SUMMARY OF THE INVENTION
[0009] The present invention is directed to a method for forming a
gradient barrier layer. The gradient barrier with a composite
structure of metal/metal salt of different composition/metal such
as Ta/Ta.sub.xN.sub.1-x/TaN/Ta.sub.xN.sub.1-x/Ta
(tantalum/tantalum.sub.x nitride.sub.1-x/tantalum
nitride/tantalum.sub.x nitride.sub.1-x/tantalum) is proposed to
replace the conventional barrier for copper metallization. The
gradient barrier can be formed in a chemical vapor deposition (CVD)
process or a multi-target physical vapor deposition (PVD) process.
For CVD process, using the characteristics of well-controlled
reaction gas injection, the ratio of tantalum (Ta) and nitrogen (N)

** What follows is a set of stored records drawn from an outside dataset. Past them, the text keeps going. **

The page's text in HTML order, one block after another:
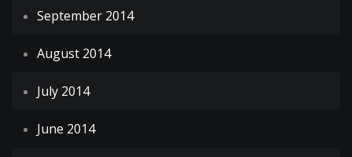
September 2014
August 2014
July 2014
June 2014
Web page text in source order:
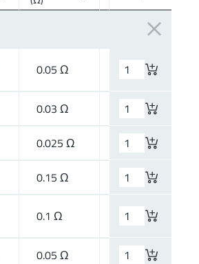
0.05 Ω High Speed
0.03 Ω High Current
0.025 Ω High Current
0.15 Ω High Speed
0.1 Ω High Speed
0.05 Ω High Current
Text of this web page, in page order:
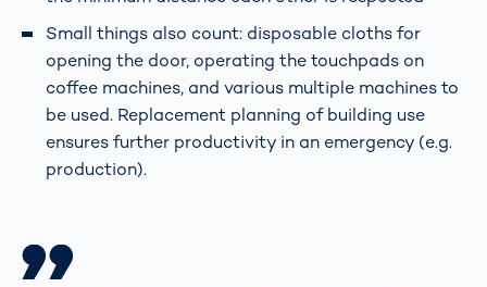
Small things also count: disposable cloths for
opening the door, operating the touchpads on
coffee machines, and various multiple machines to
be used. Replacement planning of building use
ensures further productivity in an emergency (e.g.
production).
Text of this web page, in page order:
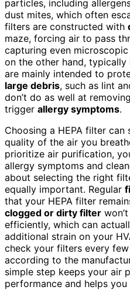
particles, including
dust mites, which often
filters are constructed with
maze, forcing air to pass
capturing even
on the other hand, typically
are mainly intended to
large debris, such as lint
don’t do as well at
trigger allergy symptoms.
Choosing a HEPA filter
quality of the air you
prioritize air purification,
allergy symptoms and
about selecting the right
equally important. Regular
that your HEPA filter
clogged or dirty filter
efficiently, which can
additional strain on your
check your filters every
according to the
simple step keeps your air
performance and helps you
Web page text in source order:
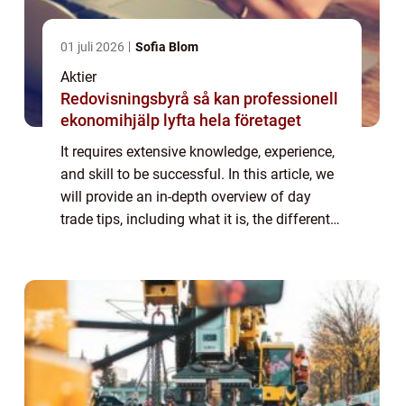
01 juli 2026 Sofia Blom
Aktier
Redovisningsbyrå så kan professionell
ekonomihjälp lyfta hela företaget
It requires extensive knowledge, experience,
and skill to be successful. In this article, we
will provide an in-depth overview of day
trade tips, including what it is, the different
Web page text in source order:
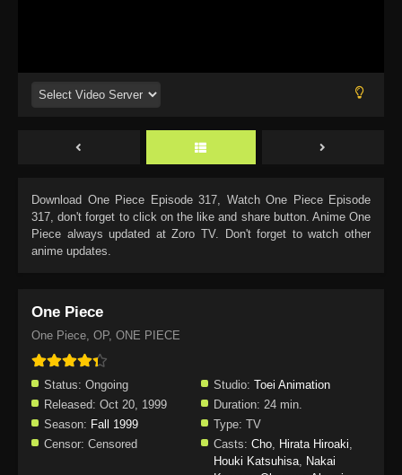
Download One Piece Episode 317, Watch One Piece Episode
317, don't forget to click on the like and share button. Anime One
Piece always updated at Zoro TV. Don't forget to watch other
anime updates.
One Piece
One Piece, OP, ONE PIECE
Status: Ongoing Studio: Toei Animation
Released: Oct 20, 1999 Duration: 24 min.
Season: Fall 1999 Type: TV
Censor: Censored Casts: Cho, Hirata Hiroaki,
Houki Katsuhisa, Nakai
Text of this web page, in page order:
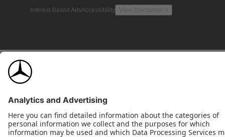
Interest-Based AdsAccessibility View Disclaimer
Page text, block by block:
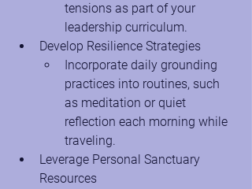
tensions as part of your
leadership curriculum.
Develop Resilience Strategies
Incorporate daily grounding
practices into routines, such
as meditation or quiet
reflection each morning while
traveling.
Leverage Personal Sanctuary
Resources
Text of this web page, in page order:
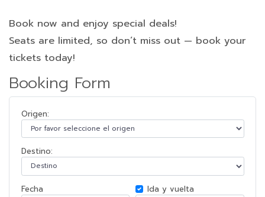
Book now and enjoy special deals!
Seats are limited, so don’t miss out — book your
tickets today!
Booking Form
Origen:
Destino:
Fecha Ida y vuelta

can be modulated gradually to form the gradient barrier. For the
multi-target PVD process, the gradient barrier is formed by
depositing multi-layers of different composition Ta.sub.xN.sub.1-x
films. After subsequent thermal cycle processes such as metal
alloy, the inter-layer diffusion occurs and a more smooth
distribution of Ta and N is achieved for the gradient barrier. The
advantages of forming the gradient barrier include a
well-controlled process, a strong adhesion between via and landing
metal, more uniform step coverage, and less brittle to reduce
crack.
[0010] It is another object of this invention that a method for
forming a gradient barrier, which provides a good nucleation
surface for supporting deposition of copper in an overlying copper
layer, is provided.
[0011] It is a further object of this invention that a method for
forming a gradient barrier layer with excellent barrier properties
to prevent copper out-diffusion is provided.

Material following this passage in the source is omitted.